For different stages, there are different optimization ideas:

dyld

  • Reduce dynamic libraries, merge dynamic libraries, regularly clean up unnecessary dynamic libraries;
  • Reduce the number of classes and classifications, reduce the number of selectors, and periodically clean up unnecessary classes and classifications;
  • Reduce the number of C++ virtual functions
  • Swift development uses struct as much as possible;
  • A virtual function is similar to an abstract function in Java, but the difference is that a virtual function defined by a base class may or may not be implemented by a subclass, while an abstract function subclass must be implemented.

Runtime

Replace all _attribute(((constructor)), C++ static constructors, and objective-C load methods with inilialize and dispatch_once;

main

  • Put some time-consuming actions off and don’t put them all in the finishLaunching method;
  • Mounting package slimming
  • Installation package (IPA) is mainly composed of executable files and resource files. If it is not properly managed, the volume of the installation package will become larger and larger. Therefore, for resource optimization, we can adopt lossless compression of resources to remove useless resources.

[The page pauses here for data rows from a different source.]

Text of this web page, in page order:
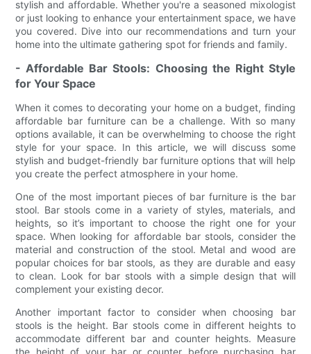
stylish and affordable. Whether you're a seasoned mixologist
or just looking to enhance your entertainment space, we have
you covered. Dive into our recommendations and turn your
home into the ultimate gathering spot for friends and family.
- Affordable Bar Stools: Choosing the Right Style
for Your Space
When it comes to decorating your home on a budget, finding
affordable bar furniture can be a challenge. With so many
options available, it can be overwhelming to choose the right
style for your space. In this article, we will discuss some
stylish and budget-friendly bar furniture options that will help
you create the perfect atmosphere in your home.
One of the most important pieces of bar furniture is the bar
stool. Bar stools come in a variety of styles, materials, and
heights, so it’s important to choose the right one for your
space. When looking for affordable bar stools, consider the
material and construction of the stool. Metal and wood are
popular choices for bar stools, as they are durable and easy
to clean. Look for bar stools with a simple design that will
complement your existing decor.
Another important factor to consider when choosing bar
stools is the height. Bar stools come in different heights to
accommodate different bar and counter heights. Measure
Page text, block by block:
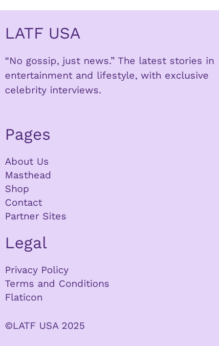
LATF USA
“No gossip, just news.” The latest stories in
entertainment and lifestyle, with exclusive
celebrity interviews.
Pages
About Us
Masthead
Shop
Contact
Partner Sites
Legal
Privacy Policy
Terms and Conditions
Flaticon
©LATF USA 2025
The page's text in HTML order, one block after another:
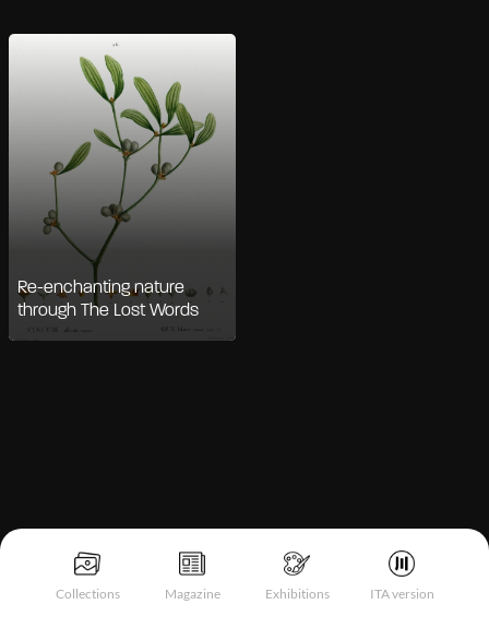
Collections Magazine Exhibitions ITA version
Re-enchanting nature
through The Lost Words
Notice at collection
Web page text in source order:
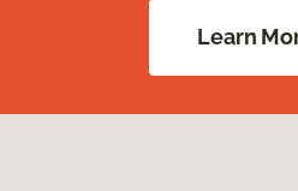
Learn
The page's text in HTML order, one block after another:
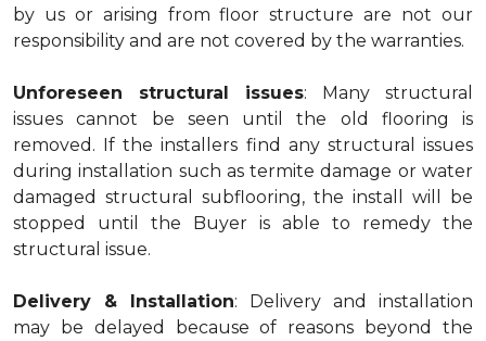
by us or arising from floor structure are not our
responsibility and are not covered by the warranties.
Unforeseen structural issues: Many structural
issues cannot be seen until the old flooring is
removed. If the installers find any structural issues
during installation such as termite damage or water
damaged structural subflooring, the install will be
stopped until the Buyer is able to remedy the
structural issue.
Delivery & Installation: Delivery and installation
may be delayed because of reasons beyond the
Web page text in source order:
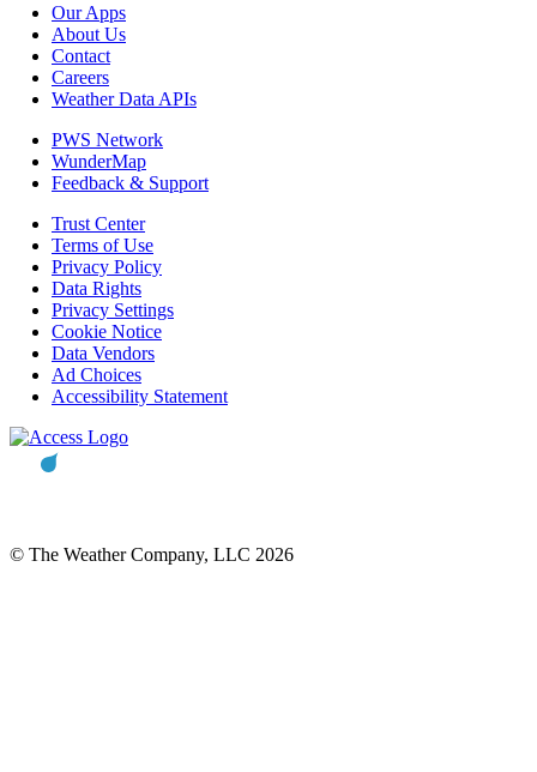
Our Apps
About Us
Contact
Careers
Weather Data APIs
PWS Network
WunderMap
Feedback & Support
Trust Center
Terms of Use
Privacy Policy
Data Rights
Privacy Settings
Cookie Notice
Data Vendors
Ad Choices
Accessibility Statement
© The Weather Company, LLC 2026
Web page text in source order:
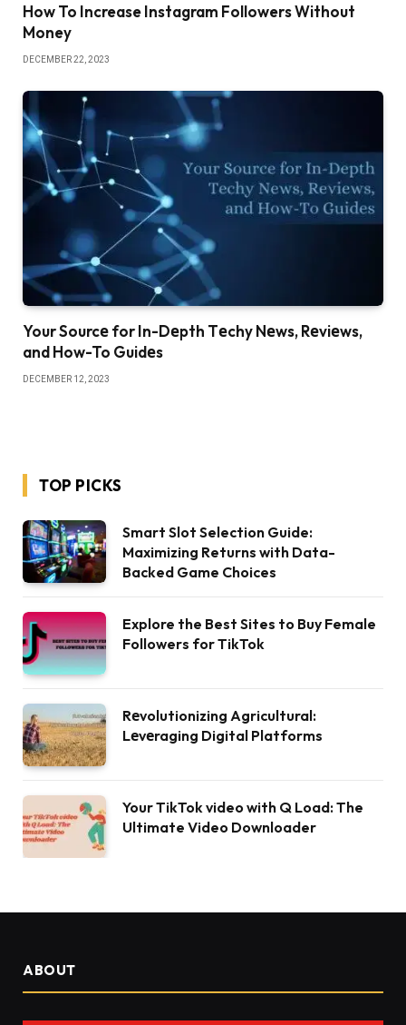
How To Increase Instagram Followers Without
Money
DECEMBER 22, 2023
Your Sourcе for In-Dеpth Tеchy Nеws, Rеviеws,
and How-To Guidеs
DECEMBER 12, 2023
TOP PICKS
Smart Slot Selection Guide:
Maximizing Returns with Data-
Backed Game Choices
Explore the Best Sites to Buy Female
Followers for TikTok
Rеvolutionizing Agricultural:
Lеvеraging Digital Platforms
Your TikTok video with Q Load: The
Ultimate Video Downloader
ABOUT
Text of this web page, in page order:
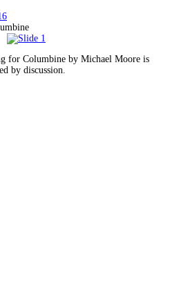
for Columbine by Michael Moore is
by discussion.
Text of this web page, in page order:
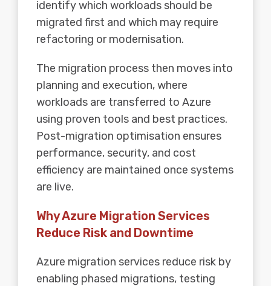
identify which workloads should be
migrated first and which may require
refactoring or modernisation.
The migration process then moves into
planning and execution, where
workloads are transferred to Azure
using proven tools and best practices.
Post-migration optimisation ensures
performance, security, and cost
efficiency are maintained once systems
are live.
Why Azure Migration Services
Reduce Risk and Downtime
Azure migration services reduce risk by
enabling phased migrations, testing
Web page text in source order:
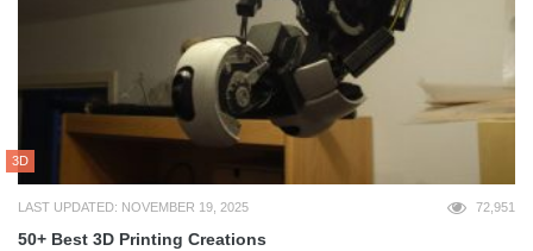
3D
LAST UPDATED: NOVEMBER 19, 2025 72,951
50+ Best 3D Printing Creations
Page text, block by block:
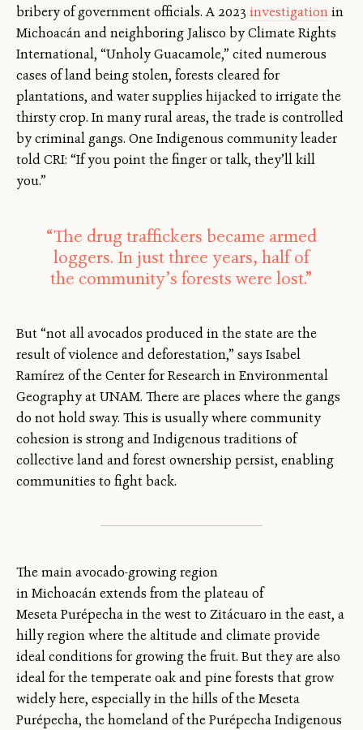
bribery of government officials. A 2023 investigationin
Michoacán and neighboring Jalisco by Climate Rights
International, “Unholy Guacamole,” cited numerous
cases of land being stolen, forests cleared for
plantations, and water supplies hijacked to irrigate the
thirsty crop. In many rural areas, the trade is controlled
by criminal gangs. One Indigenous community leader
told CRI: “If you point the finger or talk, they’ll kill
you.”
“The drug traffickers became armed
loggers. In just three years, half of
the community’s forests were lost.”
But “not all avocados produced in the state are the
result of violence and deforestation,” says Isabel
Ramírez of the Center for Research in Environmental
Geography at UNAM. There are places where the gangs
do not hold sway. This is usually where community
cohesion is strong and Indigenous traditions of
collective land and forest ownership persist, enabling
communities to fight back.
The main avocado-growing region
in Michoacán extends from the plateau of
Meseta Purépecha in the west to Zitácuaro in the east, a
hilly region where the altitude and climate provide
ideal conditions for growing the fruit. But they are also
ideal for the temperate oak and pine forests that grow
widely here, especially in the hills of the Meseta
Purépecha, the homeland of the Purépecha Indigenous
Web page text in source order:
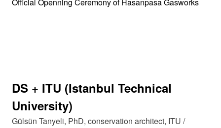
DS + ITU (Istanbul Technical
University)
Gülsün Tanyeli, PhD, conservation architect, ITU /
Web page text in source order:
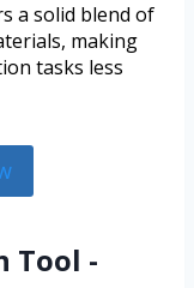
a solid blend of
making
tasks less
Tool -
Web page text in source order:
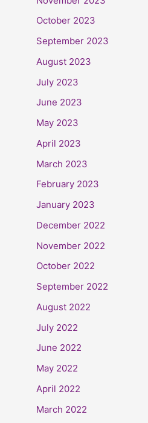
October 2023
September 2023
August 2023
July 2023
June 2023
May 2023
April 2023
March 2023
February 2023
January 2023
December 2022
November 2022
October 2022
September 2022
August 2022
July 2022
June 2022
May 2022
April 2022
March 2022
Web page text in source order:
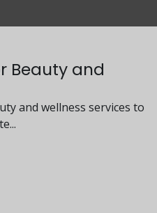
Beauty and
and wellness services to
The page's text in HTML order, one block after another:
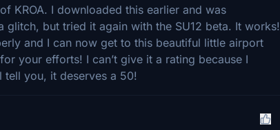
KROA. I downloaded this earlier and was
glitch, but tried it again with the SU12 beta. It works!
and I can now get to this beautiful little airport
your efforts! I can’t give it a rating because I
you, it deserves a 50!
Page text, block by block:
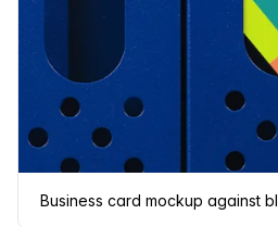
Business card mockup against
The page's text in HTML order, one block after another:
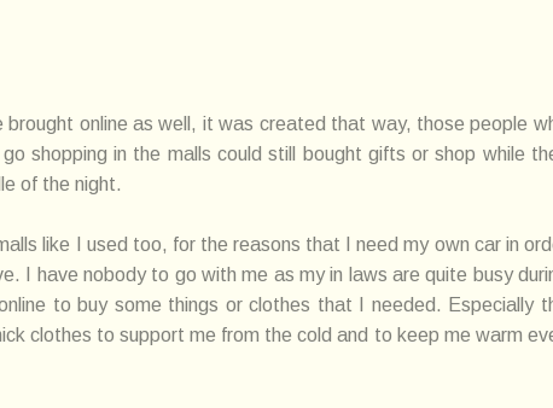
brought online as well, it was created that way, those people
shopping in the malls could still bought gifts or shop while
of the night.
like I used too, for the reasons that I need my own car in
I have nobody to go with me as my in laws are quite busy
to buy some things or clothes that I needed. Especially
clothes to support me from the cold and to keep me warm
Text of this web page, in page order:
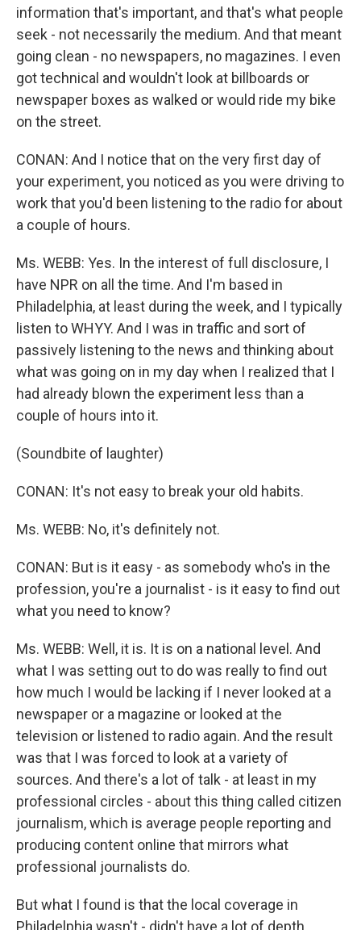
information that's important, and that's what people
seek - not necessarily the medium. And that meant
going clean - no newspapers, no magazines. I even
got technical and wouldn't look at billboards or
newspaper boxes as walked or would ride my bike
on the street.
CONAN: And I notice that on the very first day of
your experiment, you noticed as you were driving to
work that you'd been listening to the radio for about
a couple of hours.
Ms. WEBB: Yes. In the interest of full disclosure, I
have NPR on all the time. And I'm based in
Philadelphia, at least during the week, and I typically
listen to WHYY. And I was in traffic and sort of
passively listening to the news and thinking about
what was going on in my day when I realized that I
had already blown the experiment less than a
couple of hours into it.
(Soundbite of laughter)
CONAN: It's not easy to break your old habits.
Ms. WEBB: No, it's definitely not.
CONAN: But is it easy - as somebody who's in the
profession, you're a journalist - is it easy to find out
what you need to know?
Ms. WEBB: Well, it is. It is on a national level. And
what I was setting out to do was really to find out
how much I would be lacking if I never looked at a
newspaper or a magazine or looked at the
television or listened to radio again. And the result
was that I was forced to look at a variety of
sources. And there's a lot of talk - at least in my
professional circles - about this thing called citizen
journalism, which is average people reporting and
producing content online that mirrors what
professional journalists do.
But what I found is that the local coverage in
Philadelphia wasn't - didn't have a lot of depth
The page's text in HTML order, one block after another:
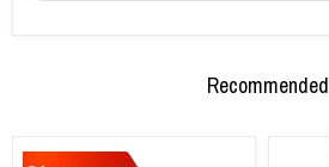
Recommended
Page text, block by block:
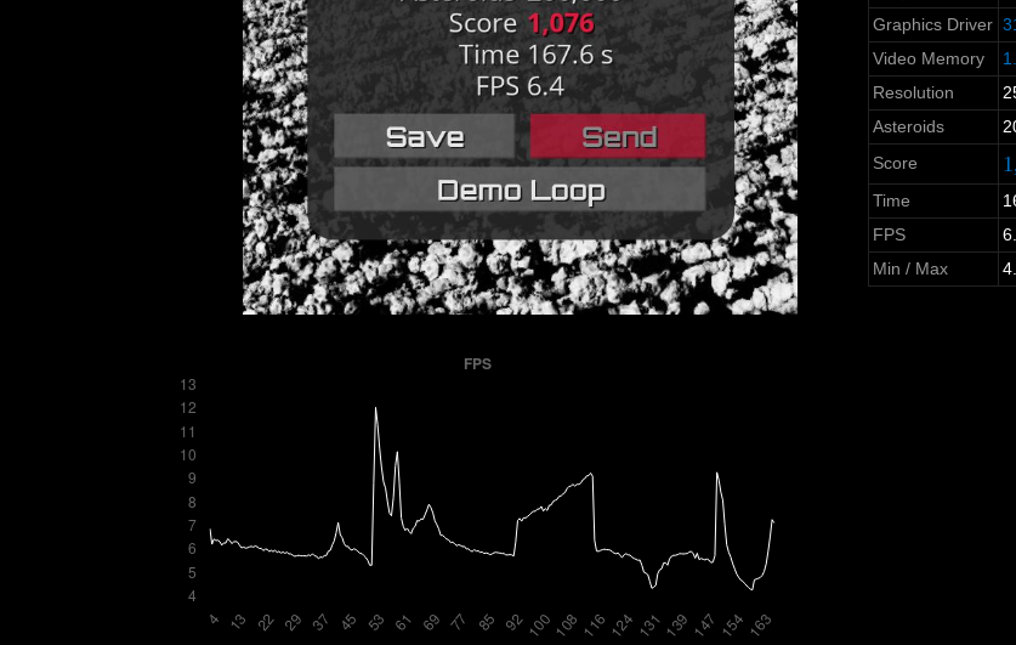
Graphics Driver
Video Memory
Resolution
Asteroids
Score
Time
FPS
Min / Max
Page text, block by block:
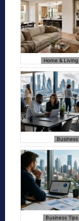
Home & Living
Business
Business Tips
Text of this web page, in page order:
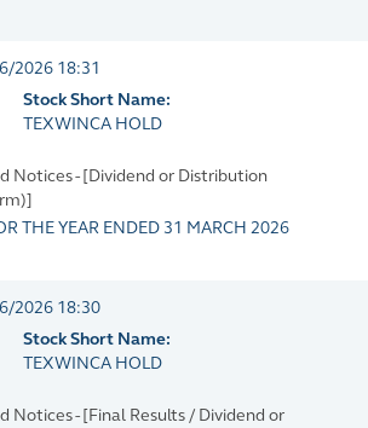
2026 18:31
Stock Short Name:
TEXWINCA HOLD
Notices - [Dividend or Distribution
THE YEAR ENDED 31 MARCH 2026
2026 18:30
Stock Short Name:
TEXWINCA HOLD
Notices - [Final Results / Dividend or
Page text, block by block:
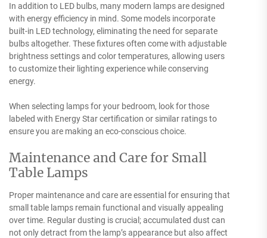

For slimming executable files, we can:

Optimize at the compiler level

  • Strip Linked Product, Make Strings read-only, Symbols Hidden by Default set to YES;
  • Disable exception support, Enable C++ Exceptions, Enable Objective-C Exceptions set to NO, Other C Flags add -fno-exceptions;
  • Using AppCode, detect unused Code detect: menu bar -> Code -> Inspect Code;
  • Write LLVM plug-in to detect duplicate code and uncalled code;
  • Detection by generating LinkMap files;

LinkMap

Build Setting -> LD_MAP_FILE_PATH: set the file path, Build Setting -> LD_GENERSTE_MAP_FILE -> YES

Run the program to see:

Open to see various information:

We can use this information to optimize for a class.